A method in which a phosphor film of manganese doped zinc chalcogenide is produced by chemical vapor deposition from alkyl zinc vapor and the gaseous hydride of the chalcogen. The manganese dopant is introduced uniformly during deposition by decomposition of tricarbonyl alkylcyclopentadienyl manganese: ##STR1## where here R denotes the alkyl radical. Preferably dimethyl zinc and tricarbonyl methylcyclopentadienyl manganese are used.
The phosphor produced may be one of the following manganese doped compounds: zinc sulphide, zinc selenide, zinc sulphur selenide, zinc oxy-sulphide, zinc oxy-selenide or zinc cadmium sulphide.

Description

TECHNICAL FIELD
This invention concerns electroluminescent panels and their manufacture, particularly, although not exclusively, electroluminescent panels incorporating, between electrode bearing substrates, manganese doped zinc sulphide or manganese doped zinc selenide phosphor material.

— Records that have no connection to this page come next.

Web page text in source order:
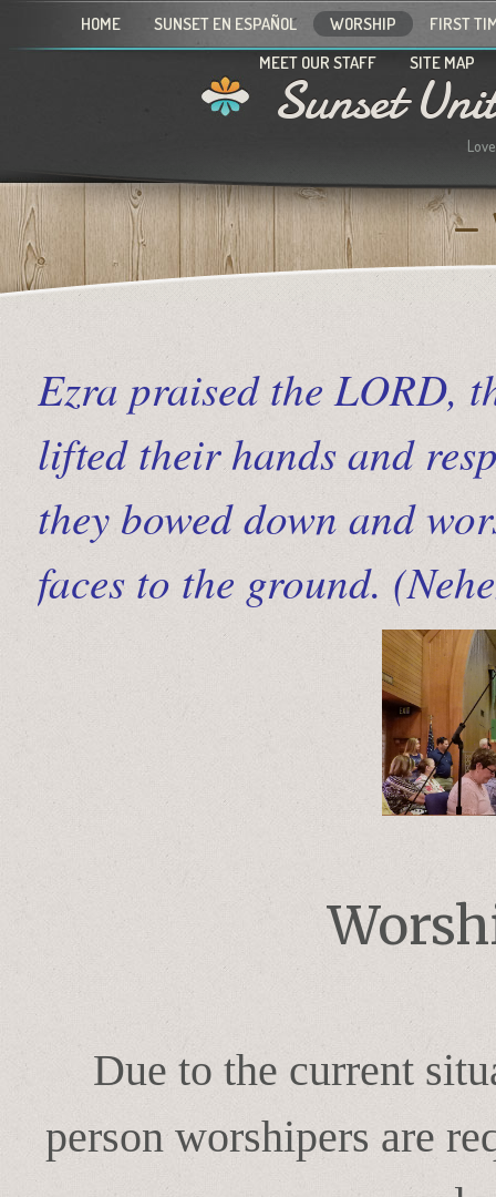
HOME SUNSET EN ESPAÑOL WORSHIP
FIRST
MEET OUR STAFF
SITE MAP
Sunset
Ezra praised the LORD,
lifted their hands and
they bowed down and
faces to the ground.
Due to the current
person worshipers are
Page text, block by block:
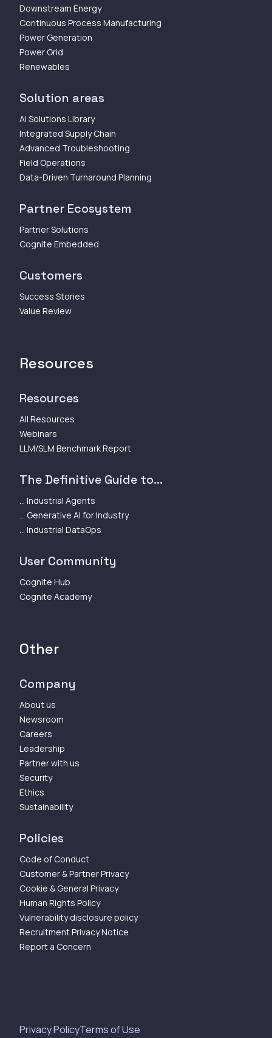
Downstream Energy
Continuous Process Manufacturing
Power Generation
Power Grid
Renewables
Solution areas
AI Solutions Library
Integrated Supply Chain
Advanced Troubleshooting
Field Operations
Data-Driven Turnaround Planning
Partner Ecosystem
Partner Solutions
Cognite Embedded
Customers
Success Stories
Value Review
Resources
Resources
All Resources
Webinars
LLM/SLM Benchmark Report
The Definitive Guide to...
... Industrial Agents
... Generative AI for Industry
... Industrial DataOps
User Community
Cognite Hub
Cognite Academy
Other
Company
About us
Newsroom
Careers
Leadership
Partner with us
Security
Ethics
Sustainability
Policies
Code of Conduct
Customer & Partner Privacy
Cookie & General Privacy
Human Rights Policy
Vulnerability disclosure policy
Recruitment Privacy Notice
Report a Concern
Privacy PolicyTerms of Use
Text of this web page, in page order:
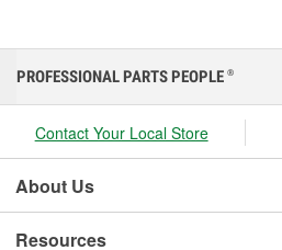
PROFESSIONAL PARTS PEOPLE ®
Contact Your Local Store
About Us
Resources
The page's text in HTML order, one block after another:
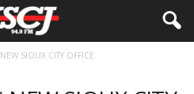
SIOUX CITY OFFICE

It relates to the manufacture of both ac electroluminescent, and dc electroluminescent types of panel.
BACKGROUND ART
The phosphor material, manganese doped zinc sulphide, has been incorporated in fine particle powder form as a layer enclosed between electrode bearing substrates. In particular there is a dc electroluminescent panel that incorporates copper coated particles of this material, a material that is activated by a preliminary process of electrical forming. During this process, as the layer becomes heated by the dissipation of primary current, copper migrates away from one of the electrode bearing substrates leaving a thin region of high resistivity, a region depleted of copper. In the subsequent operation of this panel, it is this thin region that serves as the electroluminescent source.

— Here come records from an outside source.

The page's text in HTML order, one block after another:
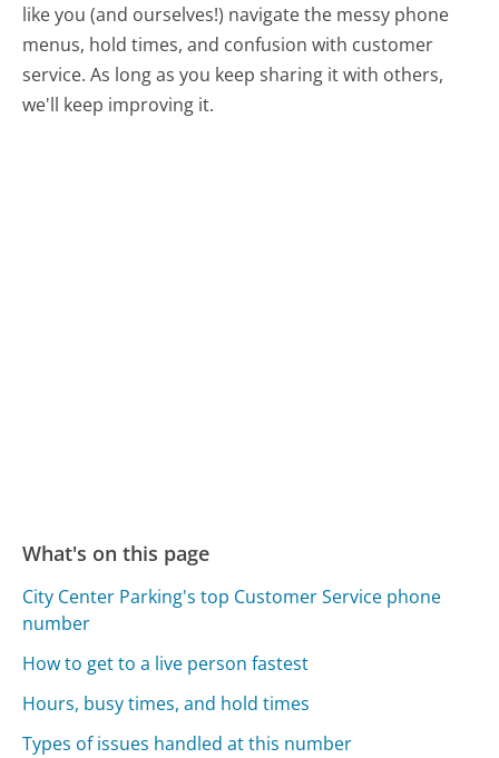
like you (and ourselves!) navigate the messy phone
menus, hold times, and confusion with customer
service. As long as you keep sharing it with others,
we'll keep improving it.
What's on this page
City Center Parking's top Customer Service phone
number
How to get to a live person fastest
Hours, busy times, and hold times
Types of issues handled at this number
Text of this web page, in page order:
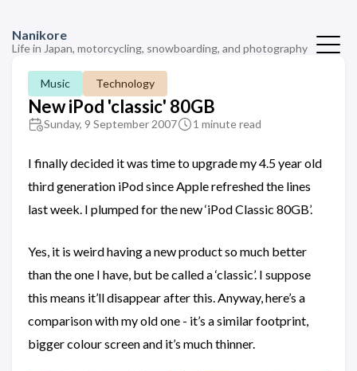
Nanikore
Life in Japan, motorcycling, snowboarding, and photography
Music Technology
New iPod 'classic' 80GB
Sunday, 9 September 2007 1 minute read
I finally decided it was time to upgrade my 4.5 year old
third generation iPod since Apple refreshed the lines
last week. I plumped for the new ‘iPod Classic 80GB’.
Yes, it is weird having a new product so much better
than the one I have, but be called a ‘classic’. I suppose
this means it’ll disappear after this. Anyway, here’s a
comparison with my old one - it’s a similar footprint,
bigger colour screen and it’s much thinner.
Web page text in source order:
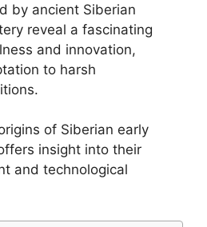
by ancient Siberian
reveal a fascinating
and innovation,
to harsh
of Siberian early
insight into their
and technological
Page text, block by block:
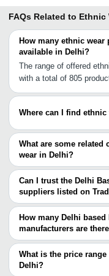
FAQs Related to Ethnic
How many ethnic wear
available in Delhi?
The range of offered
with a total of 805
Where can I find
You can find ethnic
Gurgaon Faridabad
Khanna Solan
Jodhpur Pali Sagar. You
ethnic wear suppliers in
What are some related
wear in Delhi?
Some related
Ethnic Wear In Delhi
In Delhi Embroidered
Delhi Ethnic Sarees In
Delhi Ethnic Sherwani In
Wear In Delhi.
Can I trust the Delhi
suppliers listed on
You can use the Trust
Based Ethnic Wear
trustworthy. You can
feedback from previous
decision.
How many Delhi based
manufacturers are
There are many ethnic
Tradeindia to search for
filter your search based
What is the price
Delhi?

An alternative to this structure, a two layer structure comprising a thin active layer of manganese doped zinc sulphide powder and, in intimate contact with this, a thicker layer of copper coated zinc sulphide powder, is described in GB. Patent No. 1,571,620. Priming by the process of electrical forming, is obviated since both high resistivity and low resistivity regions, two layers, are provided during manufacture.
In both the structures described above, the presence of mobile copper has a stabilising effect. Any anomalously low resistivity part of the high resistivity region that develops, causes localised heating and a migration of copper, resulting in correction of local resistivity.

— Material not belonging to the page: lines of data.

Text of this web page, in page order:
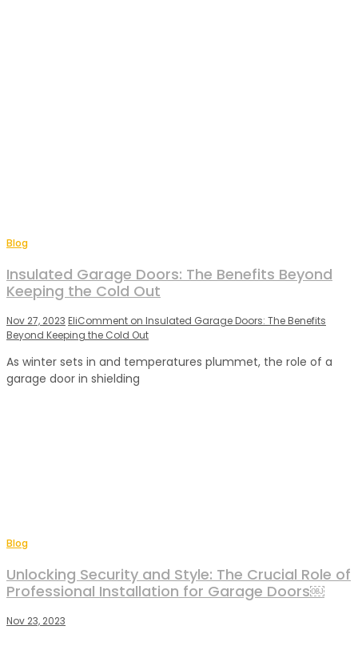
Blog
Insulated Garage Doors: The Benefits Beyond
Keeping the Cold Out
Nov 27, 2023 EliComment on Insulated Garage Doors: The Benefits
Beyond Keeping the Cold Out
As winter sets in and temperatures plummet, the role of a
garage door in shielding
Blog
Unlocking Security and Style: The Crucial Role of
Professional Installation for Garage Doors￼
Nov 23, 2023
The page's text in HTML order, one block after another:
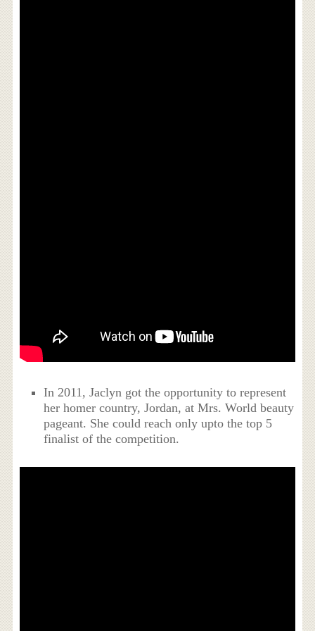
In 2011, Jaclyn got the opportunity to represent
her homer country, Jordan, at Mrs. World beauty
pageant. She could reach only upto the top 5
finalist of the competition.
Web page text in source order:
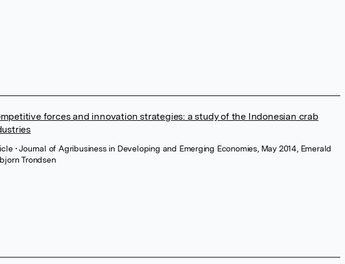
forces and innovation strategies: a study of the Indonesian crab
• Journal of Agribusiness in Developing and Emerging Economies, May 2014, Emerald
Trondsen
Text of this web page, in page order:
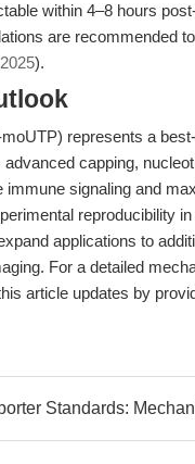
within 4–8 hours
are recommended
).
represents a
capping,
immune signaling and
reproducibility
applications to
For a detailed
article updates by
Standards:
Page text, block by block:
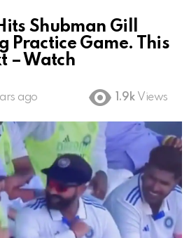
Shubman Gill
Practice Game. This
– Watch
ago 1.9k Views
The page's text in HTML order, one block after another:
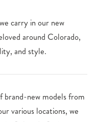
carry in our new
around Colorado,
and style.
brand-new models from
various locations, we
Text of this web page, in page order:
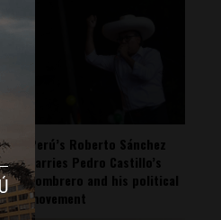
Perú’s Roberto Sánchez
carries Pedro Castillo’s
sombrero and his political
movement
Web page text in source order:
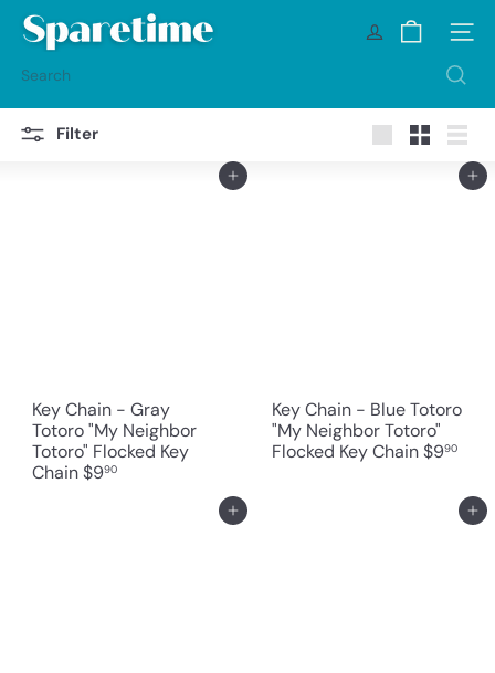
Skip
content
S
p
r
e
t
Site
Search
Filter
Add to cart
Key Chain - Gray
Totoro "My Neighbor
Totoro" Flocked Key
Chain$990
Add to cart
Key Chain - Blue Totoro
"My Neighbor Totoro"
Flocked Key Chain$990
Add to cart Add to cart
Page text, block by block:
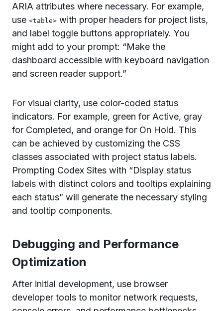
ARIA attributes where necessary. For example,
use <table> with proper headers for project lists,
and label toggle buttons appropriately. You
might add to your prompt: “Make the
dashboard accessible with keyboard navigation
and screen reader support.”
For visual clarity, use color-coded status
indicators. For example, green for Active, gray
for Completed, and orange for On Hold. This
can be achieved by customizing the CSS
classes associated with project status labels.
Prompting Codex Sites with “Display status
labels with distinct colors and tooltips explaining
each status” will generate the necessary styling
and tooltip components.
Debugging and Performance
Optimization
After initial development, use browser
developer tools to monitor network requests,
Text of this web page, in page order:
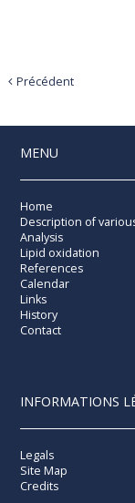
Précédent
MENU
Home
Description of
Analysis
Lipid oxidation
References
Calendar
Links
History
Contact
INFORMATIONS
Legals
Site Map
Credits

Higher efficiency, ie better luminance, may be achieved, using instead of powdered phosphor, a relatively thin film of phosphor material for the high resistivity layer. It is however difficult to produce uniform flawless thin film, and device yield and lifetime is low. For example, a pinhole flaw in the film can lead to high localised heating, arcing, and catastrophic disruption of the film. However, attempts to produce manganese doped zinc sulphide film--eg by sputter implantation of manganese in preformed zinc sulphide film--have to date proved ineffectual for dc electroluminescent panel construction.
A conventional ac thin film electroluminescent panel (ACTFEL) is comprised of a thin phosphor film sandwiched between a pair of insulated electrode bearing glass substrates. Thin film ZnS:Mn devices are now in commercial use. Hitherto the favoured methods of depositing thin films of ZnS:Mn have been by sputtering or electron beam (E-beam) evaporation. In both cases a subsequent heat treatment at 450° C. is normally necessary to provide acceptable luminescent film quality. Current state of art devices emit a mean luminance of about 20 ft L, when driven with 0.5% pulses exceeding 200 V peak magnitude. Attempts to reduce drive voltage by making thinner films yield lower (and therefore unacceptable) brightness.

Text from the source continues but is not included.